Cannabis Tests

Table of Contents
Dataset Description
Dataset Summary
Dataset Structure
Data Instances
Data Fields
Data Splits
Dataset Creation
Curation Rationale
Source Data
Data Collection and Normalization
Personal and Sensitive Information
Considerations for Using the Data
Social Impact of Dataset
Discussion of Biases
Other Known Limitations
Additional Information
Dataset Curators
License
Citation
Contributions

Dataset Description

Homepage: cannlytics/cannlytics
Repository: https://huggingface.co/datasets/cannlytics/cannabis_tests
Point of Contact: dev@cannlytics.com

Dataset Summary

This dataset is a collection of public cannabis lab test results.

Dataset Structure

The dataset is partitioned into the various sources of lab results.

Dataset	Key	Observations
California	`ca`	1202
Connecticut	`ct`	17325
Florida	`fl`	16167
Massachusetts	`ma`	7482
Michigan	`mi`	Coming soon
Washington	`wa`	59501

Data Instances

You can load the details for each of the dataset files. For example:

from datasets import load_dataset

# Download Raw Garden lab result details.
dataset = load_dataset('cannlytics/cannabis_tests', 'rawgarden')
details = dataset['details']
assert len(details) > 0
print('Downloaded %i observations.' % len(details))

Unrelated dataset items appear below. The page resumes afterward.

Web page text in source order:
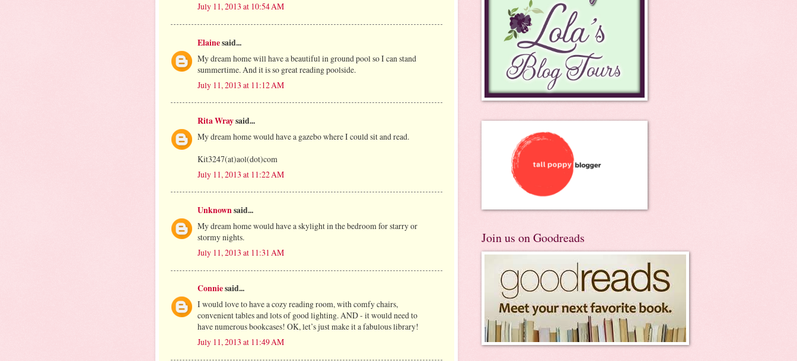
July 11, 2013 at 10:54 AM
Elainesaid...
My dream home will have a beautiful in ground pool so I can stand
summertime. And it is so great reading poolside.
July 11, 2013 at 11:12 AM
Rita Wraysaid...
My dream home would have a gazebo where I could sit and read.
Kit3247(at)aol(dot)com
July 11, 2013 at 11:22 AM
Unknownsaid...
My dream home would have a skylight in the bedroom for starry or
stormy nights.
July 11, 2013 at 11:31 AM
Conniesaid...
I would love to have a cozy reading room, with comfy chairs,
convenient tables and lots of good lighting. AND - it would need to
have numerous bookcases! OK, let’s just make it a fabulous library!
July 11, 2013 at 11:49 AM
Join us on Goodreads

Note: Configurations for results and values are planned. For now, you can create these data with CoADoc().save(details, out_file).

Data Fields

Below is a non-exhaustive list of fields, used to standardize the various data that are encountered, that you may expect encounter in the parsed COA data.

Field	Example	Description
`analyses`	["cannabinoids"]	A list of analyses performed on a given sample.
`{analysis}_method`	"HPLC"	The method used for each analysis.
`{analysis}_status`	"pass"	The pass, fail, or N/A status for pass / fail analyses.
`coa_urls`	[{"url": "", "filename": ""}]	A list of certificate of analysis (CoA) URLs.
`date_collected`	2022-04-20T04:20	An ISO-formatted time when the sample was collected.
`date_tested`	2022-04-20T16:20	An ISO-formatted time when the sample was tested.
`date_received`	2022-04-20T12:20	An ISO-formatted time when the sample was received.
`distributor`	"Your Favorite Dispo"	The name of the product distributor, if applicable.
`distributor_address`	"Under the Bridge, SF, CA 55555"	The distributor address, if applicable.
`distributor_street`	"Under the Bridge"	The distributor street, if applicable.
`distributor_city`	"SF"	The distributor city, if applicable.
`distributor_state`	"CA"	The distributor state, if applicable.
`distributor_zipcode`	"55555"	The distributor zip code, if applicable.
`distributor_license_number`	"L2Stat"	The distributor license number, if applicable.
`images`	[{"url": "", "filename": ""}]	A list of image URLs for the sample.
`lab_results_url`	"https://cannlytics.com/results"	A URL to the sample results online.
`producer`	"Grow Tent"	The producer of the sampled product.
`producer_address`	"3^rd & Army, SF, CA 55555"	The producer's address.
`producer_street`	"3^rd & Army"	The producer's street.
`producer_city`	"SF"	The producer's city.
`producer_state`	"CA"	The producer's state.
`producer_zipcode`	"55555"	The producer's zipcode.
`producer_license_number`	"L2Calc"	The producer's license number.
`product_name`	"Blue Rhino Pre-Roll"	The name of the product.
`lab_id`	"Sample-0001"	A lab-specific ID for the sample.
`product_type`	"flower"	The type of product.
`batch_number`	"Order-0001"	A batch number for the sample or product.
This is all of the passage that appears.